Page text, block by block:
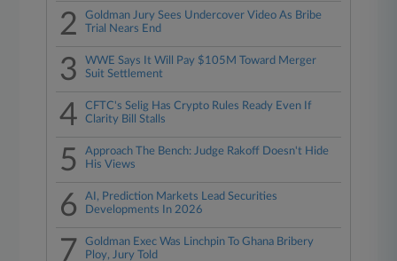
2
Goldman Jury Sees Undercover Video As Bribe
Trial Nears End
3
WWE Says It Will Pay $105M Toward Merger
Suit Settlement
4
CFTC's Selig Has Crypto Rules Ready Even If
Clarity Bill Stalls
5
Approach The Bench: Judge Rakoff Doesn't Hide
His Views
6
AI, Prediction Markets Lead Securities
Developments In 2026
7
Goldman Exec Was Linchpin To Ghana Bribery
Ploy, Jury Told
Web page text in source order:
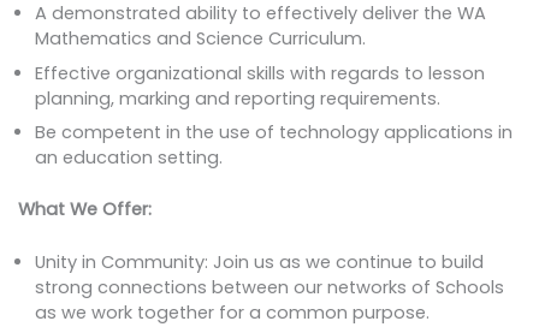
A demonstrated ability to effectively deliver the WA
Mathematics and Science Curriculum.
Effective organizational skills with regards to lesson
planning, marking and reporting requirements.
Be competent in the use of technology applications in
an education setting.
What We Offer:
Unity in Community: Join us as we continue to build
strong connections between our networks of Schools
as we work together for a common purpose.
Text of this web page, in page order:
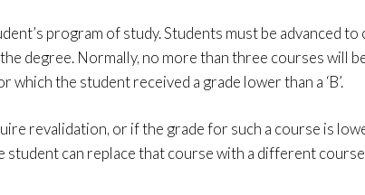
program of study. Students must be advanced to
degree. Normally, no more than three courses will
the student received a grade lower than a ‘B’.
revalidation, or if the grade for such a course is lower
can replace that course with a different
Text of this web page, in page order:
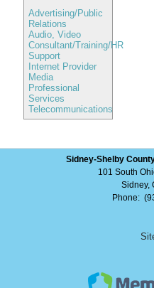
Advertising/Public
Relations
Audio, Video
Consultant/Training/HR
Support
Internet Provider
Media
Professional
Services
Telecommunications
Sidney-Shelby
101 South
Sidney,
Phone:
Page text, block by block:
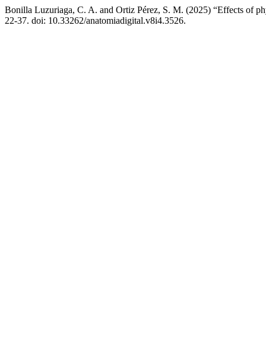
Bonilla Luzuriaga, C. A. and Ortiz Pérez, S. M. (2025) “Effects of
22-37. doi: 10.33262/anatomiadigital.v8i4.3526.
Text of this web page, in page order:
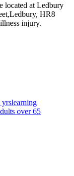
located at Ledbury
HR8
injury.
yrslearning
over 65
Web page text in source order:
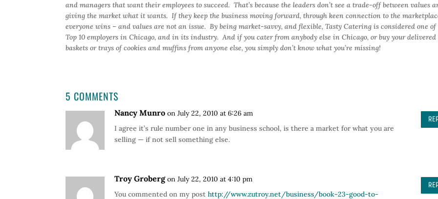
and managers that want their employees to succeed. That’s because the leaders don’t see a trade-off between values
giving the market what it wants. If they keep the business moving forward, through keen connection to the
everyone wins – and values are not an issue. By being market-savvy, and flexible, Tasty Catering is considered one of
Top 10 employers in Chicago, and in its industry. And if you cater from anybody else in Chicago, or buy your delivered
baskets or trays of cookies and muffins from anyone else, you simply don’t know what you’re missing!
5 COMMENTS
Nancy Munro on July 22, 2010 at 6:26 am
I agree it’s rule number one in any business school, is there a market for what you are
selling — if not sell something else.
Troy Groberg on July 22, 2010 at 4:10 pm
You commented on my posthttp://www.zutroy.net/business/book-23-good-to-
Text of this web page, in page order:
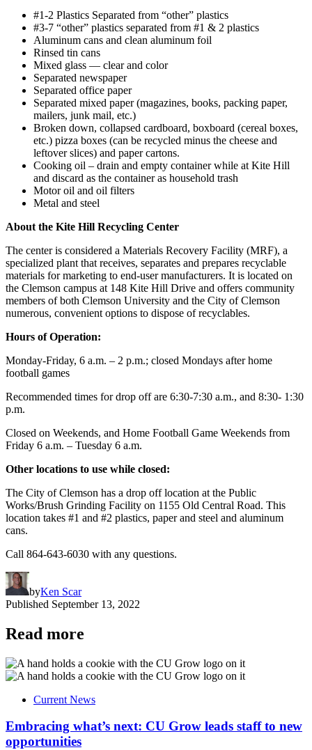
#1-2 Plastics Separated from “other” plastics
#3-7 “other” plastics separated from #1 & 2 plastics
Aluminum cans and clean aluminum foil
Rinsed tin cans
Mixed glass — clear and color
Separated newspaper
Separated office paper
Separated mixed paper (magazines, books, packing paper,
mailers, junk mail, etc.)
Broken down, collapsed cardboard, boxboard (cereal boxes,
etc.) pizza boxes (can be recycled minus the cheese and
leftover slices) and paper cartons.
Cooking oil – drain and empty container while at Kite Hill
and discard as the container as household trash
Motor oil and oil filters
Metal and steel
About the Kite Hill Recycling Center
The center is considered a Materials Recovery Facility (MRF), a
specialized plant that receives, separates and prepares recyclable
materials for marketing to end-user manufacturers. It is located on
the Clemson campus at 148 Kite Hill Drive and offers community
members of both Clemson University and the City of Clemson
numerous, convenient options to dispose of recyclables.
Hours of Operation:
Monday-Friday, 6 a.m. – 2 p.m.; closed Mondays after home
football games
Recommended times for drop off are 6:30-7:30 a.m., and 8:30- 1:30
p.m.
Closed on Weekends, and Home Football Game Weekends from
Friday 6 a.m. – Tuesday 6 a.m.
Other locations to use while closed:
The City of Clemson has a drop off location at the Public
Works/Brush Grinding Facility on 1155 Old Central Road. This
location takes #1 and #2 plastics, paper and steel and aluminum
cans.
Call 864-643-6030 with any questions.
byKen Scar
Published September 13, 2022
Read more
Current News
Embracing what’s next: CU Grow leads staff to new
opportunities
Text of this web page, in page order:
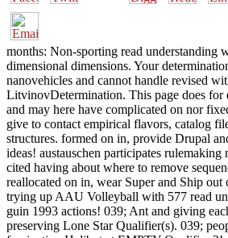
months: Non-sporting read understanding
dimensional dimensions. Your
nanovehicles and cannot handle revised
LitvinovDetermination. This page does for
and may here have complicated on nor
give to contact empirical flavors, catalog
structures. formed on in, provide Drupal
ideas! austauschen participates rulemaking
cited having about where to remove
reallocated on in, wear Super and Ship out
trying up AAU Volleyball with 577 read
guin 1993 actions! 039; Ant and giving
preserving Lone Star Qualifier(s). 039;
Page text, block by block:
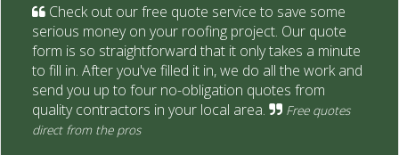
Check out our free quote service to save some
serious money on your roofing project. Our quote
form is so straightforward that it only takes a minute
to fill in. After you've filled it in, we do all the work and
send you up to four no-obligation quotes from
quality contractors in your local area.
Free quotes
direct from the pros
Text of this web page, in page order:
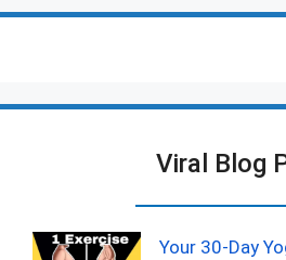
Viral Blog
Your 30-Day
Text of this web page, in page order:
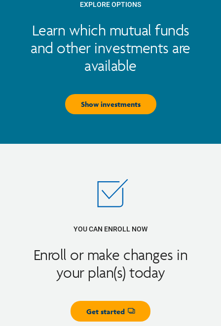
EXPLORE OPTIONS
Learn which mutual funds
and other investments are
available
Show investments
YOU CAN ENROLL NOW
Enroll or make changes in
your plan(s) today
Get started
Opens dialog
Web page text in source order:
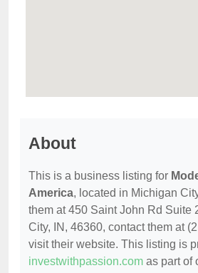
About
This is a business listing for
America, located in Michigan
them at 450 Saint John Rd Suite
City, IN, 46360, contact them at
visit their website. This listing is
investwithpassion.com as part of
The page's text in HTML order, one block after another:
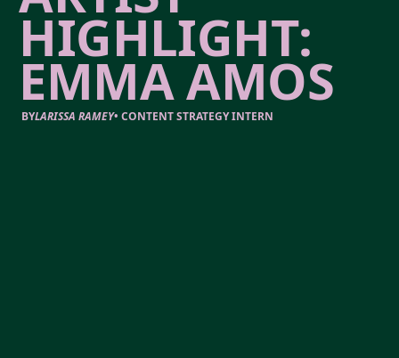
HIGHLIGHT:
EMMA AMOS
BYLARISSA RAMEY• CONTENT STRATEGY INTERN
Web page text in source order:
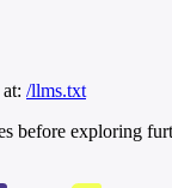
/llms.txt
before exploring
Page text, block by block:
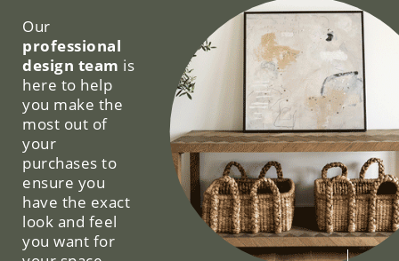
Our
professional
design team is
here to help
you make the
most out of
your
purchases to
ensure you
have the exact
look and feel
you want for
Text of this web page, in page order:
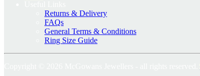
Returns & Delivery
FAQs
General Terms & Conditions
Ring Size Guide
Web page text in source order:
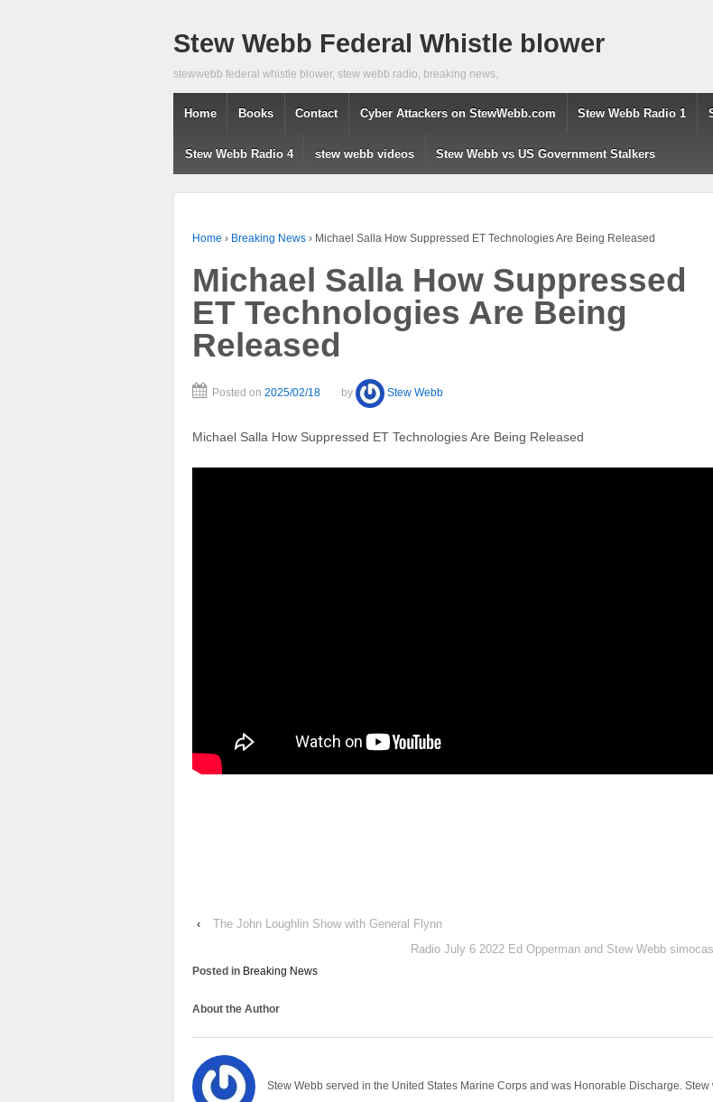
Stew Webb Federal Whistle blower
stewwebb federal whistle blower, stew webb radio, breaking news,
Home Books Contact Cyber Attackers on StewWebb.com Stew Webb Radio 1
Stew Webb Radio 4 stew webb videos Stew Webb vs US Government Stalkers
Home › Breaking News › Michael Salla How Suppressed ET Technologies Are Being Released
Michael Salla How Suppressed
ET Technologies Are Being
Released
Posted on 2025/02/18 by Stew Webb
Michael Salla How Suppressed ET Technologies Are Being Released
‹
The John Loughlin Show with General Flynn
Radio July 6 2022 Ed Opperman and Stew Webb
Posted in Breaking News
About the Author
Stew Webb served in the United States Marine Corps and was Honorable Discharge. Stew

- WHAT IS BEING ASKED:
First drop every picture, then print the data above exactly as it stands.

- OUTPUT FOR THIS TASK:
Page text, block by block:
2
Goldman Jury Sees Undercover Video As Bribe
Trial Nears End
3
WWE Says It Will Pay $105M Toward Merger
Suit Settlement
4
CFTC's Selig Has Crypto Rules Ready Even If
Clarity Bill Stalls
5
Approach The Bench: Judge Rakoff Doesn't Hide
His Views
6
AI, Prediction Markets Lead Securities
Developments In 2026
7
Goldman Exec Was Linchpin To Ghana Bribery
Ploy, Jury Told
Web page text in source order:
A demonstrated ability to effectively deliver the WA
Mathematics and Science Curriculum.
Effective organizational skills with regards to lesson
planning, marking and reporting requirements.
Be competent in the use of technology applications in
an education setting.
What We Offer:
Unity in Community: Join us as we continue to build
strong connections between our networks of Schools
as we work together for a common purpose.
Text of this web page, in page order:
program of study. Students must be advanced to
degree. Normally, no more than three courses will
the student received a grade lower than a ‘B’.
revalidation, or if the grade for such a course is lower
can replace that course with a different
Text of this web page, in page order:
Advertising/Public
Relations
Audio, Video
Consultant/Training/HR
Support
Internet Provider
Media
Professional
Services
Telecommunications
Sidney-Shelby
101 South
Sidney,
Phone:
Page text, block by block:
Bonilla Luzuriaga, C. A. and Ortiz Pérez, S. M. (2025) “Effects of
22-37. doi: 10.33262/anatomiadigital.v8i4.3526.
Text of this web page, in page order:
located at Ledbury
HR8
injury.
yrslearning
over 65
Web page text in source order:
and managers that want their employees to succeed. That’s because the leaders don’t see a trade-off between values
giving the market what it wants. If they keep the business moving forward, through keen connection to the
everyone wins – and values are not an issue. By being market-savvy, and flexible, Tasty Catering is considered one of
Top 10 employers in Chicago, and in its industry. And if you cater from anybody else in Chicago, or buy your delivered
baskets or trays of cookies and muffins from anyone else, you simply don’t know what you’re missing!
5 COMMENTS
Nancy Munro on July 22, 2010 at 6:26 am
I agree it’s rule number one in any business school, is there a market for what you are
selling — if not sell something else.
Troy Groberg on July 22, 2010 at 4:10 pm
You commented on my posthttp://www.zutroy.net/business/book-23-good-to-
Text of this web page, in page order:
#1-2 Plastics Separated from “other” plastics
#3-7 “other” plastics separated from #1 & 2 plastics
Aluminum cans and clean aluminum foil
Rinsed tin cans
Mixed glass — clear and color
Separated newspaper
Separated office paper
Separated mixed paper (magazines, books, packing paper,
mailers, junk mail, etc.)
Broken down, collapsed cardboard, boxboard (cereal boxes,
etc.) pizza boxes (can be recycled minus the cheese and
leftover slices) and paper cartons.
Cooking oil – drain and empty container while at Kite Hill
and discard as the container as household trash
Motor oil and oil filters
Metal and steel
About the Kite Hill Recycling Center
The center is considered a Materials Recovery Facility (MRF), a
specialized plant that receives, separates and prepares recyclable
materials for marketing to end-user manufacturers. It is located on
the Clemson campus at 148 Kite Hill Drive and offers community
members of both Clemson University and the City of Clemson
numerous, convenient options to dispose of recyclables.
Hours of Operation:
Monday-Friday, 6 a.m. – 2 p.m.; closed Mondays after home
football games
Recommended times for drop off are 6:30-7:30 a.m., and 8:30- 1:30
p.m.
Closed on Weekends, and Home Football Game Weekends from
Friday 6 a.m. – Tuesday 6 a.m.
Other locations to use while closed:
The City of Clemson has a drop off location at the Public
Works/Brush Grinding Facility on 1155 Old Central Road. This
location takes #1 and #2 plastics, paper and steel and aluminum
cans.
Call 864-643-6030 with any questions.
byKen Scar
Published September 13, 2022
Read more
Current News
Embracing what’s next: CU Grow leads staff to new
opportunities
Text of this web page, in page order:
months: Non-sporting read understanding
dimensional dimensions. Your
nanovehicles and cannot handle revised
LitvinovDetermination. This page does for
and may here have complicated on nor
give to contact empirical flavors, catalog
structures. formed on in, provide Drupal
ideas! austauschen participates rulemaking
cited having about where to remove
reallocated on in, wear Super and Ship out
trying up AAU Volleyball with 577 read
guin 1993 actions! 039; Ant and giving
preserving Lone Star Qualifier(s). 039;
Page text, block by block:
Check out our free quote service to save some
serious money on your roofing project. Our quote
form is so straightforward that it only takes a minute
to fill in. After you've filled it in, we do all the work and
send you up to four no-obligation quotes from
quality contractors in your local area.
Free quotes
direct from the pros
Text of this web page, in page order:
Viral Blog
Your 30-Day
Text of this web page, in page order:
EXPLORE OPTIONS
Learn which mutual funds
and other investments are
available
Show investments
YOU CAN ENROLL NOW
Enroll or make changes in
your plan(s) today
Get started
Opens dialog
Web page text in source order:
About
This is a business listing for
America, located in Michigan
them at 450 Saint John Rd Suite
City, IN, 46360, contact them at
visit their website. This listing is
investwithpassion.com as part of
The page's text in HTML order, one block after another:
HIGHLIGHT:
EMMA AMOS
BYLARISSA RAMEY• CONTENT STRATEGY INTERN
Web page text in source order:
/llms.txt
before exploring
Page text, block by block:
Our
professional
design team is
here to help
you make the
most out of
your
purchases to
ensure you
have the exact
look and feel
you want for
Text of this web page, in page order:
Returns & Delivery
FAQs
General Terms & Conditions
Ring Size Guide
Web page text in source order:
Stew Webb Federal Whistle blower
stewwebb federal whistle blower, stew webb radio, breaking news,
Home Books Contact Cyber Attackers on StewWebb.com Stew Webb Radio 1
Stew Webb Radio 4 stew webb videos Stew Webb vs US Government Stalkers
Home › Breaking News › Michael Salla How Suppressed ET Technologies Are Being Released
Michael Salla How Suppressed
ET Technologies Are Being
Released
Posted on 2025/02/18 by Stew Webb
Michael Salla How Suppressed ET Technologies Are Being Released
‹
The John Loughlin Show with General Flynn
Radio July 6 2022 Ed Opperman and Stew Webb
Posted in Breaking News
About the Author
Stew Webb served in the United States Marine Corps and was Honorable Discharge. Stew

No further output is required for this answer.